This works :) Now let's get a couple of columns.

Can we "flatten" a struct in xnd somehow? Like this in spark: https://stackoverflow.com/questions/38753898/how-to-flatten-a-struct-in-a-spark-dataframe. Would this best be done by numba compiling this Python code?

In [41]:
jsDF = xnd.xnd([{
    "id": r['id'].value,
    "device_type": r['json']["device_type"].value,
    "ip": r['json']["ip"].value,
    "cca3": r['json']["cca3"].value
} for r in eventsFromJSONDF])
jsDF
Out[41]:
xnd([{'id': 0, 'device_type': 'sensor-ipad', 'ip': '68.161.225.1', 'cca3': 'USA'},
     {'id': 1, 'device_type': 'sensor-igauge', 'ip': '213.161.254.1', 'cca3': 'NOR'},
     {'id': 2, 'device_type': 'sensor-ipad', 'ip': '88.36.5.1', 'cca3': 'ITA'},
     {'id': 3, 'device_type': 'sensor-inest', 'ip': '66.39.173.154', 'cca3': 'USA'},
     {'id': 4, 'device_type': 'sensor-ipad', 'ip': '203.82.41.9', 'cca3': 'PHL'},
     {'id': 5, 'device_type': 'sensor-istick', 'ip': '204.116.105.67', 'cca3': 'USA'},
     {'id': 6, 'device_type': 'sensor-ipad', 'ip': '220.173.179.1', 'cca3': 'CHN'},
     {'id': 7, 'device_type': 'sensor-ipad', 'ip': '118.23.68.227', 'cca3': 'JPN'},
     {'id': 8, 'device_type': 'sensor-inest', 'ip': '208.109.163.218', 'cca3': 'USA'},
     ...],
    type='20 * {id : int64, device_type : string, ip : string, cca3 : string}')

OK that seems to work!

Is there a way to pretty print this in a table?

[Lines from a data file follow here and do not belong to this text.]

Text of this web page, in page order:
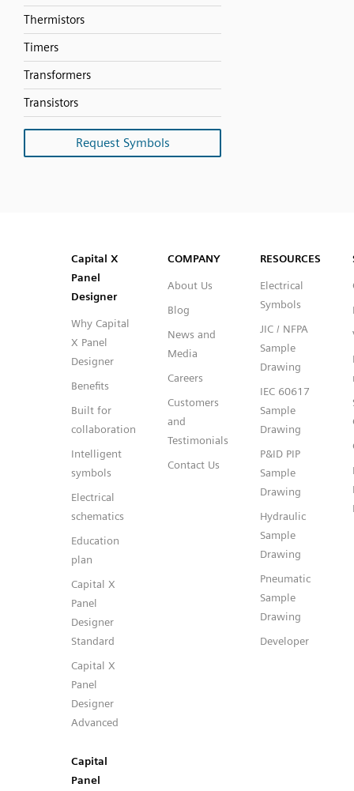
Thermistors
Timers
Transformers
Transistors
Request Symbols
Capital™ X Panel Designer
Capital™ X Panel Designer
Capital X
Panel
Designer
Why Capital
X Panel
Designer
Benefits
Built for
collaboration
Intelligent
symbols
Electrical
schematics
Education
plan
Capital X
Panel
Designer
Standard
Capital X
Panel
Designer
Advanced
Capital
Panel
COMPANY
About Us
Blog
News and
Media
Careers
Customers
and
Testimonials
Contact Us
RESOURCES
Electrical
Symbols
JIC / NFPA
Sample
Drawing
IEC 60617
Sample
Drawing
P&ID PIP
Sample
Drawing
Hydraulic
Sample
Drawing
Pneumatic
Sample
Drawing
Developer
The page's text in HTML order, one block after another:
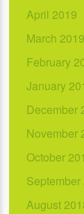
April 2019
March 2019
February
January
December
November
October
September
August
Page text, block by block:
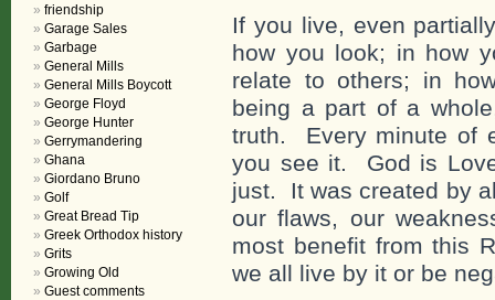
If you live, even
how you look; in how
relate to others; in
being a part of a
truth. Every minute of
you see it. God is
just. It was created by
our flaws, our
most benefit from this
we all live by it or be
friendship
Garage Sales
Garbage
General Mills
General Mills Boycott
George Floyd
George Hunter
Gerrymandering
Ghana
Giordano Bruno
Golf
Great Bread Tip
Greek Orthodox history
Grits
Growing Old
Guest comments
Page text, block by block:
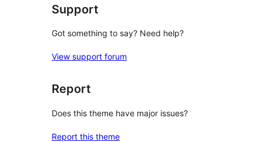
Support
Got something to say? Need help?
View support forum
Report
Does this theme have major issues?
Report this theme
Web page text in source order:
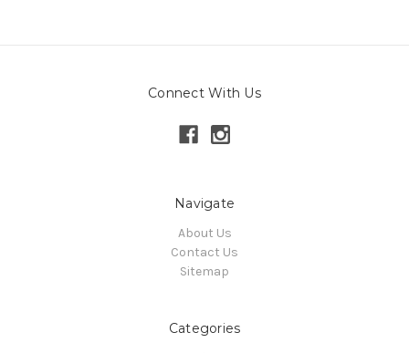
Connect With Us
Navigate
About Us
Contact Us
Sitemap
Categories
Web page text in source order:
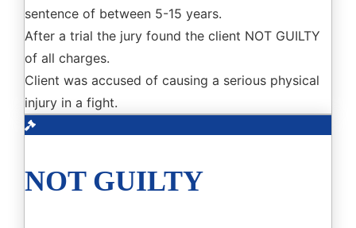
sentence of between 5-15 years.
After a trial the jury found the client NOT GUILTY
of all charges.
Client was accused of causing a serious physical
injury in a fight.
NOT GUILTY

Now let's do some filering:

In [50]:
eventsDS.type
Out[50]:
ndt("20 * (int64, string)")

Can we infer types from existing xnd types? For example, xnd([xnd(1), xnd(2)]) Then we don't have to get .value when we are making xnd from other xnds

We do the filtering in Python instead of xnd.

In [61]:
devices = [json.loads(device.value) for (_, device) in eventsDS]
devicesDF = xnd.xnd([device for device in devices if device['temp'] > 10 and device['signal'] > 15])
devicesDF.type
Out[61]:
ndt("14 * {device_id : int64, device_type : string, ip : string, cca3 : string, cn : string, temp : int64, signal : int64, battery_level : int64, c02_level : int64, timestamp : int64}")

How do we get a nice plot of this like we can in spark?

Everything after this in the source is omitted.